Shifting the Battlefield

Our opponents have already spotted the shifting nature of the battlefield and have moved to new unclassified ways of organizing and acting. They develop new kinds of institutions (a Greek example www.corallia.org) compatible with the emerging environment of fast flows of information, digital frameworks of action and production etc. They also explore new methods and models; for example, “open innovation” models have emerged in the last few years to enable the R&D departments of big multinational companies to cope with the current distributed nature of knowledge and expertise that exceeds past means of control and usurpation of human intellectual creativity and innovation.

We have to create new popular power if we want to bring about substantial change or make ourselves resilient instead of just handling the remaining, seriously depleted if not already exhausted popular power inscribed in the traditional institutions. The question is what does it look like to do politics in order to produce popular power without presupposing traditional democratic functioning – to restore it by newly transforming it? In other words, what are the modifications needed in our political practice for the constitution and expansion of NESPs?

These modifications may be classified in three categories: political imagination, methodology and organizing principles. From my experience, the very same people who energetically claim that we need to be more innovative, better adapted and more efficient, when they actually do politics, reproduce priorities, mental pictures, methods and organizational habits that they already know are insufficient or inadequate. There are ingrained norms in terms of methodological guidelines that decisively shape the range of our collective actions, rhetoric, decisions and eventually strategy. In the same vein, we believe in and fight for the promotion of the logic of cooperation and democracy against the logic of competition, but in practice our organizations suffer severely in terms of cooperation and democracy on the operational/organizational level. We need to recognize these blind spots and set up a process of identifying best practices, methods and regulations – both from the experience of our collectivities and from expertise in management, leadership, organizational complexity and network systems theory etc. – in order to operationally upgrade our forces.

Furthermore, our actions and initiatives are not properly connected up, but fragmented and isolated, destined to face the same difficulties again and again. We need to upgrade our operational capacities through appropriate nodes of connection, facilitating smooth flows of know-how and information, transferring best practices, building databases and accumulating knowledge and expertise in an easily retrievable and useful way. Actually, this is the advantage of multinational and large corporations in general, in comparison to others: they have a vast social network and powerful databases that gives them the necessary tools to plan and pursue their goals while their smaller competitors seem in disarray in a global environment of rapid changes. We need these qualities if we want to be really useful today.

What About Political Representation?

The function of political representation is a fundamental one in complex societies. It’s the function that political parties mostly perform and that shapes everyday thinking regarding what ‘politics’ is about.

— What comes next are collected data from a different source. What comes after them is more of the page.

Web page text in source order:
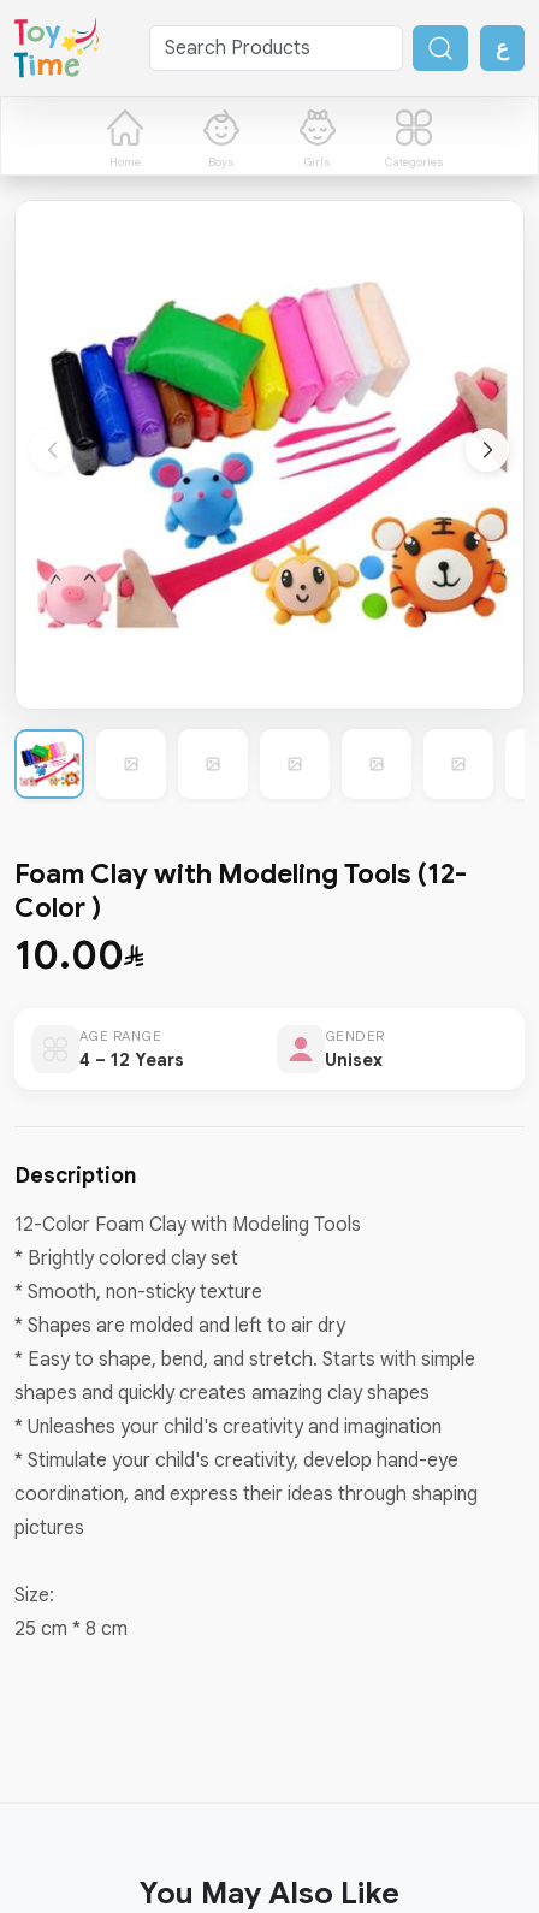
ع
Home Boys Girls Categories
Foam Clay with Modeling Tools (12-
Color )
10.00
AGE RANGE
4 – 12 Years
GENDER
Unisex
Description
12-Color Foam Clay with Modeling Tools
* Brightly colored clay set
* Smooth, non-sticky texture
* Shapes are molded and left to air dry
* Easy to shape, bend, and stretch. Starts with simple
shapes and quickly creates amazing clay shapes
* Unleashes your child's creativity and imagination
* Stimulate your child's creativity, develop hand-eye
coordination, and express their ideas through shaping
pictures
Size:
25 cm * 8 cm
You May Also Like
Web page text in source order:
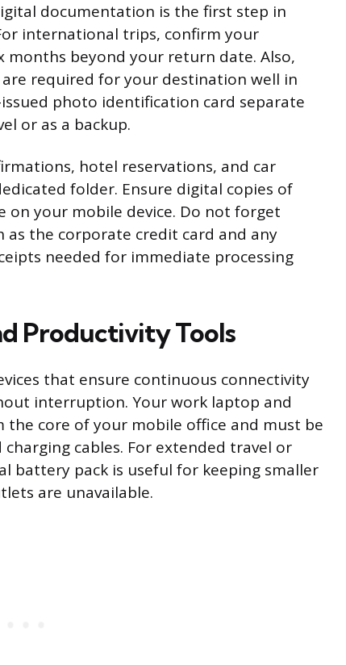
documentation is the first step in
international trips, confirm your
months beyond your return date. Also,
required for your destination well in
photo identification card separate
or as a backup.
hotel reservations, and car
folder. Ensure digital copies of
on your mobile device. Do not forget
as the corporate credit card and any
needed for immediate processing
Productivity Tools
that ensure continuous connectivity
interruption. Your work laptop and
core of your mobile office and must be
cables. For extended travel or
battery pack is useful for keeping smaller
are unavailable.
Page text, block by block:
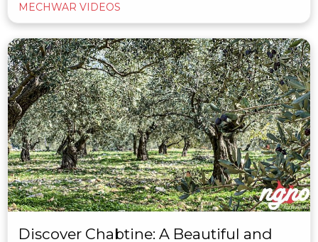
MECHWAR VIDEOS
Discover Chabtine: A Beautiful and
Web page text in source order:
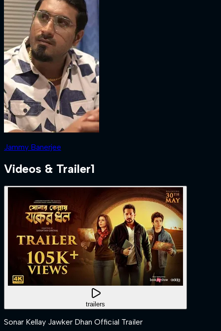
Jammy Banerjee
Videos & Trailer1
trailers
Sonar Kellay Jawker Dhan Official Trailer
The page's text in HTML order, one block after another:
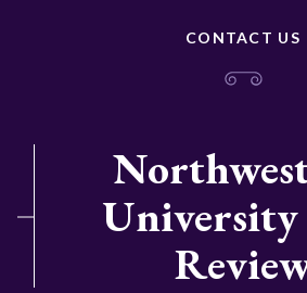
CONTACT US
University
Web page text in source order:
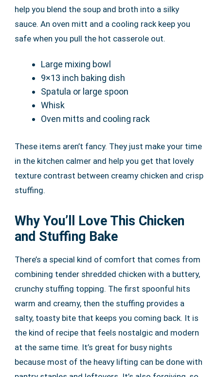
help you blend the soup and broth into a silky
sauce. An oven mitt and a cooling rack keep you
safe when you pull the hot casserole out.
Large mixing bowl
9×13 inch baking dish
Spatula or large spoon
Whisk
Oven mitts and cooling rack
These items aren’t fancy. They just make your time
in the kitchen calmer and help you get that lovely
texture contrast between creamy chicken and crisp
stuffing.
Why You’ll Love This Chicken
and Stuffing Bake
There’s a special kind of comfort that comes from
combining tender shredded chicken with a buttery,
crunchy stuffing topping. The first spoonful hits
warm and creamy, then the stuffing provides a
salty, toasty bite that keeps you coming back. It is
the kind of recipe that feels nostalgic and modern
at the same time. It’s great for busy nights
because most of the heavy lifting can be done with
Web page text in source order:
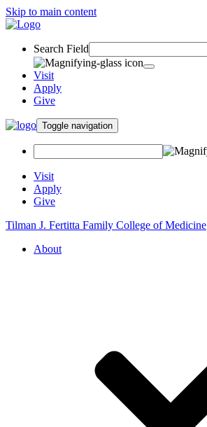
Skip to main content
Search Field
Visit
Apply
Give
Toggle navigation
Visit
Apply
Give
Tilman J. Fertitta Family College of Medicine
About
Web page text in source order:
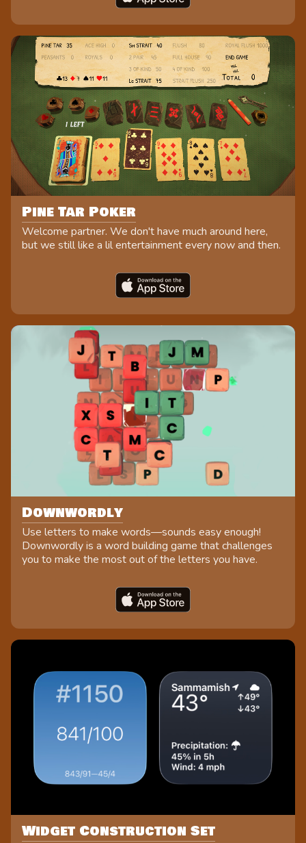
Pine Tar Poker
Welcome partner. We don't have much around here,
but we still like a lil entertainment every now and then.
Downwordly
Use letters to make words—sounds easy enough!
Downwordly is a word building game that challenges
you to make the most out of the letters you have.
Widget Construction Set
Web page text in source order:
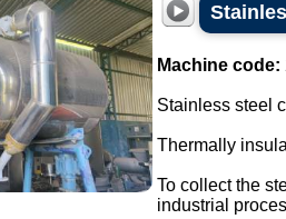
Machine code:
Stainless steel
Thermally
To collect the
industrial
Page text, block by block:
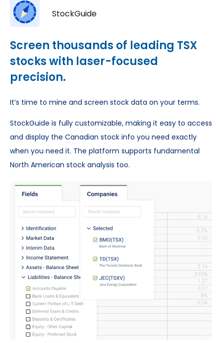
StockGuide
Screen thousands of leading TSX
stocks with laser-focused
precision.
It’s time to mine and screen stock data on your terms.
StockGuide is fully customizable, making it easy to access
and display the Canadian stock info you need exactly
when you need it. The platform supports fundamental
North American stock analysis too.
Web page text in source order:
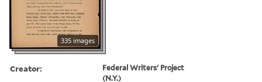
335 images
Creator:
Federal Writers' Project
(N.Y.)
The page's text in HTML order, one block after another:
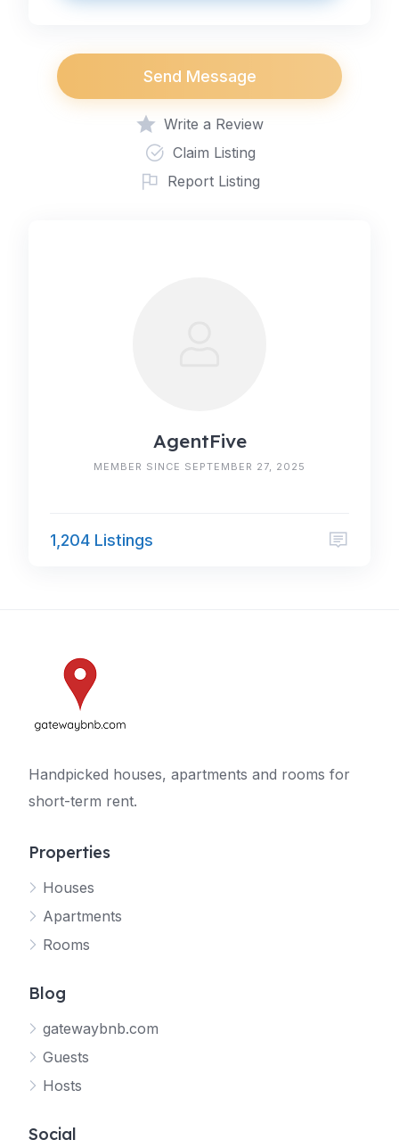
Send Message
Write a Review
Claim Listing
Report Listing
AgentFive
MEMBER SINCE SEPTEMBER 27, 2025
1,204 Listings
Handpicked houses, apartments and rooms for
short-term rent.
Properties
Houses
Apartments
Rooms
Blog
gatewaybnb.com
Guests
Hosts
Social
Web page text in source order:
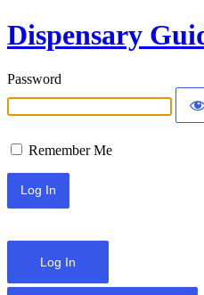
Dispensary
Password
Remember Me
Log In
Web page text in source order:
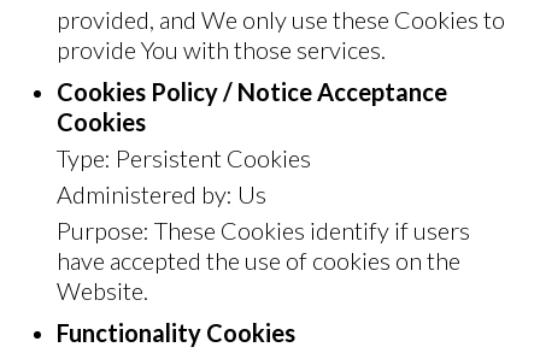
provided, and We only use these Cookies to
provide You with those services.
Cookies Policy / Notice Acceptance
Cookies
Type: Persistent Cookies
Administered by: Us
Purpose: These Cookies identify if users
have accepted the use of cookies on the
Website.
Functionality Cookies
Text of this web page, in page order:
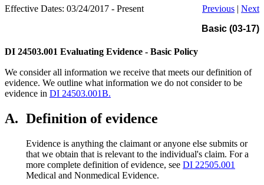
Effective Dates: 03/24/2017 - Present Previous | Next
Basic (03-17)
DI 24503.001 Evaluating Evidence - Basic Policy
We consider all information we receive that meets our definition of
evidence. We outline what information we do not consider to be
evidence in DI 24503.001B.
A. Definition of evidence
Evidence is anything the claimant or anyone else submits or
that we obtain that is relevant to the individual's claim. For a
more complete definition of evidence, see DI 22505.001
Medical and Nonmedical Evidence.
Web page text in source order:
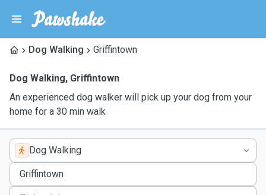
Dog Walking Griffintown
Dog Walking, Griffintown
An experienced dog walker will pick up your dog from your
home for a 30 min walk
Dog Walking
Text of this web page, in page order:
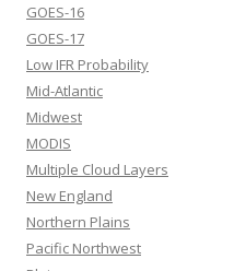
GOES-16
GOES-17
Low IFR Probability
Mid-Atlantic
Midwest
MODIS
Multiple Cloud Layers
New England
Northern Plains
Pacific Northwest
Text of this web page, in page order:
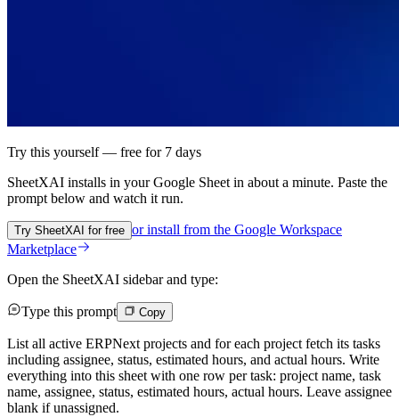
Try this yourself — free for 7 days
SheetXAI installs in yourGoogle Sheet in about a minute. Paste the
prompt below and watch it run.
Try SheetXAI for free or install from the Google Workspace
Marketplace
Open the SheetXAI sidebar and type:
Type this prompt Copy
List all active ERPNext projects and for each project fetch its tasks
including assignee, status, estimated hours, and actual hours. Write
everything into this sheet with one row per task: project name, task
name, assignee, status, estimated hours, actual hours. Leave assignee
blank if unassigned.
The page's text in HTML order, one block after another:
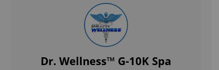
Dr. Wellness™ G-10K Spa
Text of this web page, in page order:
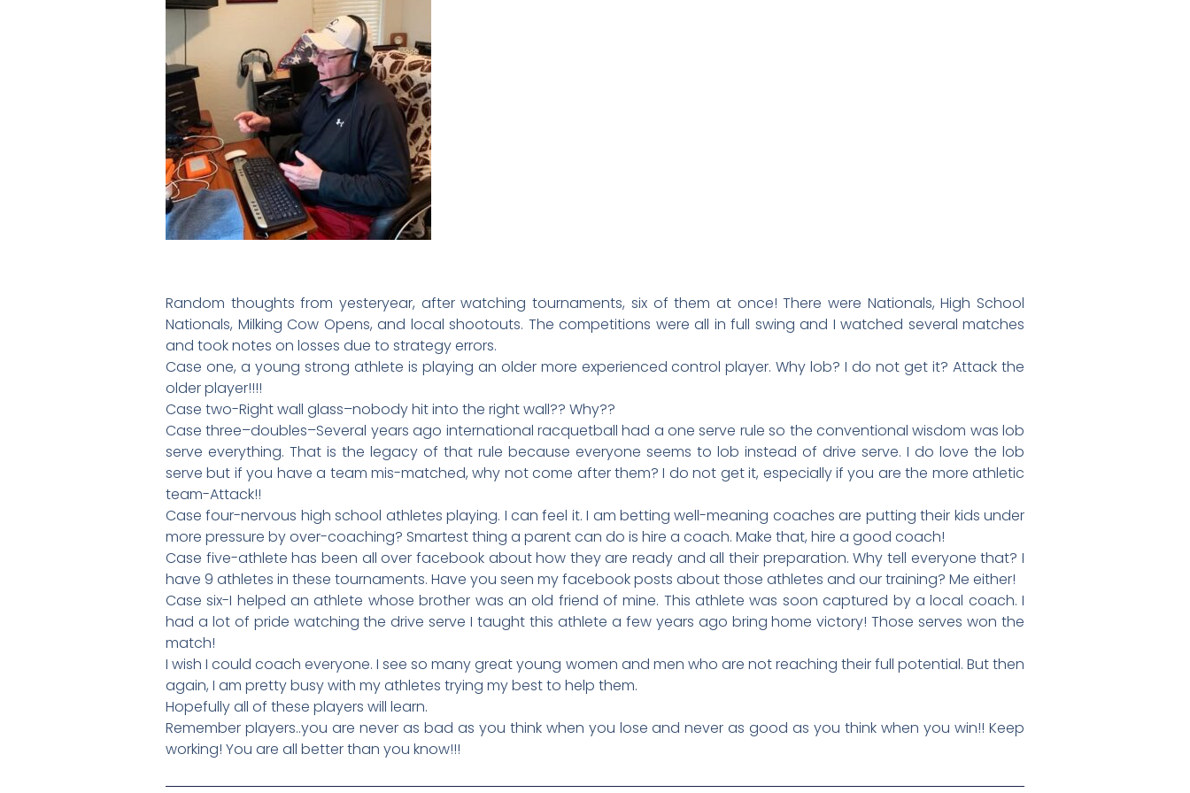
Random thoughts from yesteryear, after watching tournaments, six of them at once! There were Nationals, High School
Nationals, Milking Cow Opens, and local shootouts. The competitions were all in full swing and I watched several matches
and took notes on losses due to strategy errors.
Case one, a young strong athlete is playing an older more experienced control player. Why lob? I do not get it? Attack the
older player!!!!
Case two-Right wall glass–nobody hit into the right wall?? Why??
Case three–doubles–Several years ago international racquetball had a one serve rule so the conventional wisdom was lob
serve everything. That is the legacy of that rule because everyone seems to lob instead of drive serve. I do love the lob
serve but if you have a team mis-matched, why not come after them? I do not get it, especially if you are the more athletic
team-Attack!!
Case four-nervous high school athletes playing. I can feel it. I am betting well-meaning coaches are putting their kids under
more pressure by over-coaching? Smartest thing a parent can do is hire a coach. Make that, hire a good coach!
Case five-athlete has been all over facebook about how they are ready and all their preparation. Why tell everyone that? I
have 9 athletes in these tournaments. Have you seen my facebook posts about those athletes and our training? Me either!
Case six-I helped an athlete whose brother was an old friend of mine. This athlete was soon captured by a local coach. I
had a lot of pride watching the drive serve I taught this athlete a few years ago bring home victory! Those serves won the
match!
I wish I could coach everyone. I see so many great young women and men who are not reaching their full potential. But then
again, I am pretty busy with my athletes trying my best to help them.
Hopefully all of these players will learn.
Remember players..you are never as bad as you think when you lose and never as good as you think when you win!! Keep
working! You are all better than you know!!!
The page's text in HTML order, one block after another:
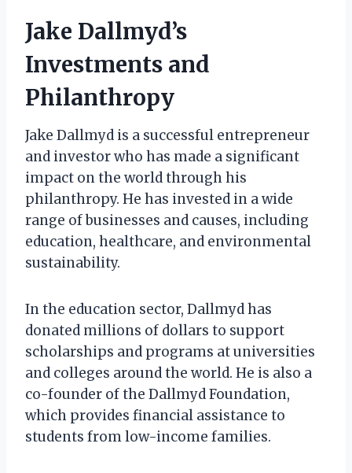
Jake Dallmyd’s
Investments and
Philanthropy
Jake Dallmyd is a successful entrepreneur
and investor who has made a significant
impact on the world through his
philanthropy. He has invested in a wide
range of businesses and causes, including
education, healthcare, and environmental
sustainability.
In the education sector, Dallmyd has
donated millions of dollars to support
scholarships and programs at universities
and colleges around the world. He is also a
co-founder of the Dallmyd Foundation,
which provides financial assistance to
students from low-income families.
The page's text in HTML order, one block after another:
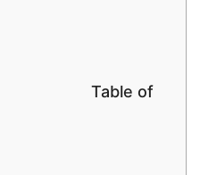
Table of
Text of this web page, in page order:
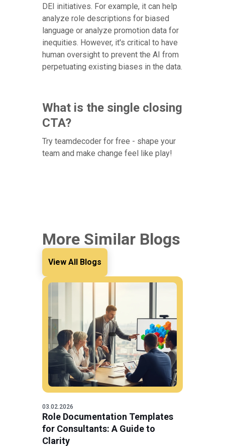
DEI initiatives. For example, it can help
analyze role descriptions for biased
language or analyze promotion data for
inequities. However, it's critical to have
human oversight to prevent the AI from
perpetuating existing biases in the data.
What is the single closing
CTA?
Try teamdecoder for free - shape your
team and make change feel like play!
More Similar Blogs
View All Blogs
03.02.2026
Role Documentation Templates
for Consultants: A Guide to
Clarity
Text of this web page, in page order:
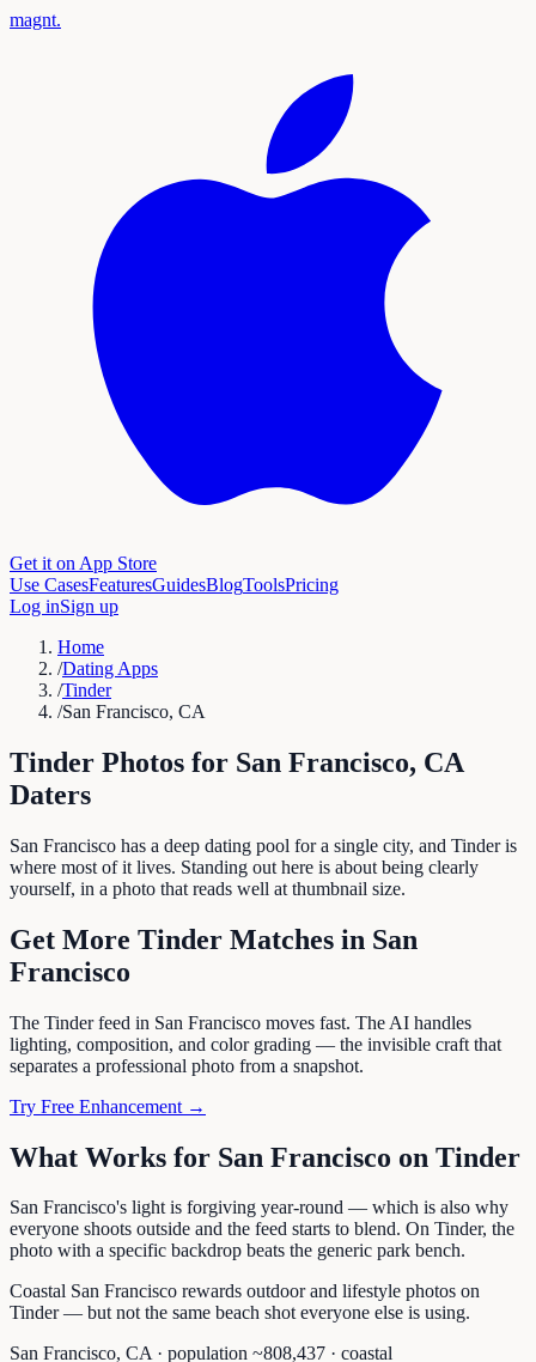
magnt.
Get it on App Store
Use CasesFeaturesGuidesBlogToolsPricing
Log inSign up
Home
/Dating Apps
/Tinder
/San Francisco, CA
Tinder Photos for San Francisco, CA
Daters
San Francisco has a deep dating pool for a single city, and Tinder is
where most of it lives. Standing out here is about being clearly
yourself, in a photo that reads well at thumbnail size.
Get More Tinder Matches in San
Francisco
The Tinder feed in San Francisco moves fast. The AI handles
lighting, composition, and color grading — the invisible craft that
separates a professional photo from a snapshot.
Try Free Enhancement →
What Works for San Francisco on Tinder
San Francisco's light is forgiving year-round — which is also why
everyone shoots outside and the feed starts to blend. On Tinder, the
photo with a specific backdrop beats the generic park bench.
Coastal San Francisco rewards outdoor and lifestyle photos on
Tinder — but not the same beach shot everyone else is using.
San Francisco, CA· population ~808,437 · coastal

The task here is not to revive neglected aspects of politics – like building popular power – or to reinvent collective and individual qualities; the aim is to explore novel ways of performing the function of political representation in order to upgrade significantly the political leverage of the people.

Of course, building popular power will also invigorate and possibly transform the institutional framework, giving substantial meaning back to political representation. But, the expansion of a network of the sort we are discussing here and the changes it could generate at various levels of the social configuration must be reflected on the function of political representation itself. We need to evaluate and explore concepts like the ‘commons’. Advancing a project to shape political representation as ‘commons’ could give us valuable insights into new ways of performing vital functions that transcend the traditional, institutional framework of representative democracy.

Democratizing the State?

The left talks too much about the democratic transformation of the state. In practice, the driving concept is the restoration of state functions as they were before the neoliberal transformation. But the expansion of a network of economic and social power under people’s control could unlock our imagination toward more advanced and better targeted reforms of state institutions. In theory this is an old idea: the transformation of the state is a complementary move to the self-organized collectivities of the people outside it, driven by these forms of self-governance.

Actually, this is exactly what our opponents did consistently and persistently during the last decades: they were designing and implementing reforms in various levels of state institutions based on the methods, the criteria and the functioning of their own ‘social agents‘, namely the corporations and their own understanding of the nature of public space, namely the market. This is exactly the ‘mechanics’ of transformation that various intellectuals and leaders of the left described in detail a long time ago. Perhaps, by shifting our priorities we will be able to revive old but useful ideas that have been forgotten in practice.

Mind the Gap

The ‘SYRIZA experience‘ will be worthless if we do not resist the temptation to replace one mistake with another. The failure of SYRIZA – the failure of focusing solely on traditional electoral politics to radically change the dominant neoliberal framework – creates favorable conditions for notions like ‘self-referential alternativism‘ and ‘vanguard isolationism‘ to emerge and preoccupy the minds and hearts of those who are willing to continue fighting.

But choices like these just repeat what SYRIZA did, justifying fully the threat of our opponents: either you will be marginal or you will become like us! The existential threats and crucial questions regarding their future that our societies face today have nothing to do with a strategy of building ‘arcs‘ that aim to safeguard the ‘Left‘ or any other identity.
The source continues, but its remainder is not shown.